Source records:
#####

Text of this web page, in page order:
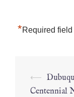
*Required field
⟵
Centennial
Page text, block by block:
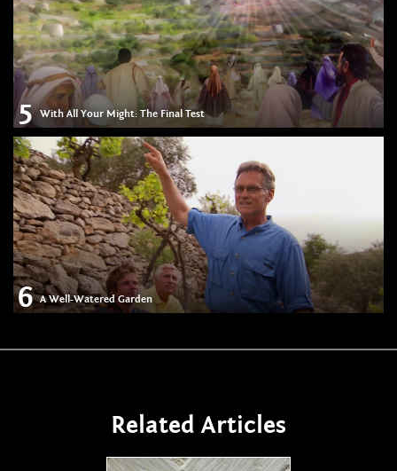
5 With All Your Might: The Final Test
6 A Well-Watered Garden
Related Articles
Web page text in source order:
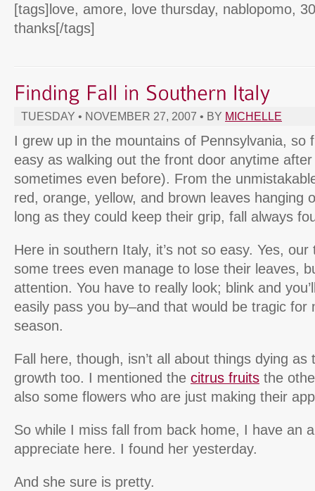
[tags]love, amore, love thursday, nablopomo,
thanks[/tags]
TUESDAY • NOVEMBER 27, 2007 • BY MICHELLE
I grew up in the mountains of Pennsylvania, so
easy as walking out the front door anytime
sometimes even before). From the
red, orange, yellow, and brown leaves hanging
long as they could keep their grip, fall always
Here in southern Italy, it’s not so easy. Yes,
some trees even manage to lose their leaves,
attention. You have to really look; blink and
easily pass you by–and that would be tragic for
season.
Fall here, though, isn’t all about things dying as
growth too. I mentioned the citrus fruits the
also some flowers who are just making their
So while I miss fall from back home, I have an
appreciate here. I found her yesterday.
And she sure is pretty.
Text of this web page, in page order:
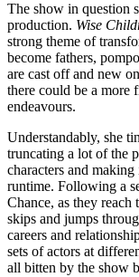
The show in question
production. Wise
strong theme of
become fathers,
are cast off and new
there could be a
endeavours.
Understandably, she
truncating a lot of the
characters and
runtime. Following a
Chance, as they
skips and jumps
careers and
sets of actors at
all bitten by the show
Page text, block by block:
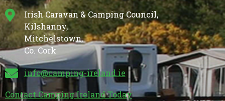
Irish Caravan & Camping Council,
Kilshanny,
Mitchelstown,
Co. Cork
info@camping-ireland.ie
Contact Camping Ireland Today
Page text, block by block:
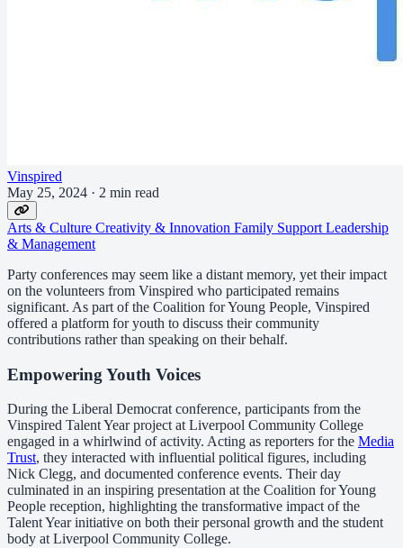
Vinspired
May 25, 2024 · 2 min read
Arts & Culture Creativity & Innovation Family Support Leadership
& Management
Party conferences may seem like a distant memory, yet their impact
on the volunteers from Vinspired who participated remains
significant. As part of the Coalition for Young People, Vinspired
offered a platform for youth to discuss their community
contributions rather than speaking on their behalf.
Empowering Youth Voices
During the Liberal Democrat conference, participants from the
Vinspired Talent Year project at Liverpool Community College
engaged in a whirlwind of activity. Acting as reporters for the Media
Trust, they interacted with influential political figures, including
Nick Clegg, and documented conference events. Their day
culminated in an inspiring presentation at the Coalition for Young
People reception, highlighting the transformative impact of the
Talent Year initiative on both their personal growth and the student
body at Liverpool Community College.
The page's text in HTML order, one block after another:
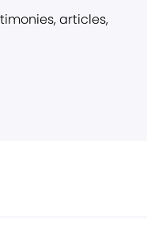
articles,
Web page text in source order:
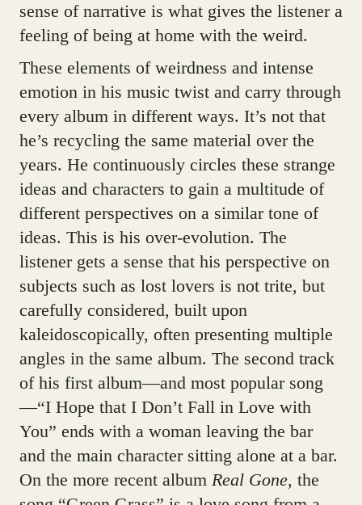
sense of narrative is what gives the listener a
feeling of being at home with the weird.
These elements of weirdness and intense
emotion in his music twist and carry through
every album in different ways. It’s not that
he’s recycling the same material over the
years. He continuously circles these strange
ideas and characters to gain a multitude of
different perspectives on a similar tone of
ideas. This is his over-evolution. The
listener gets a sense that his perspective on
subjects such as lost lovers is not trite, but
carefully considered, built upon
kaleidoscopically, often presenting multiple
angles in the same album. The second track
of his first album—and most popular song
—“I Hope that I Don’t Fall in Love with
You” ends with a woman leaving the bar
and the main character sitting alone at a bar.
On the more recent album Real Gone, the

#####

Task description: Filter the entries and keep only the lines holding "album".

Your solution:
every album in different ways. It’s not that
angles in the same album. The second track
of his first album—and most popular song
On the more recent album Real Gone, the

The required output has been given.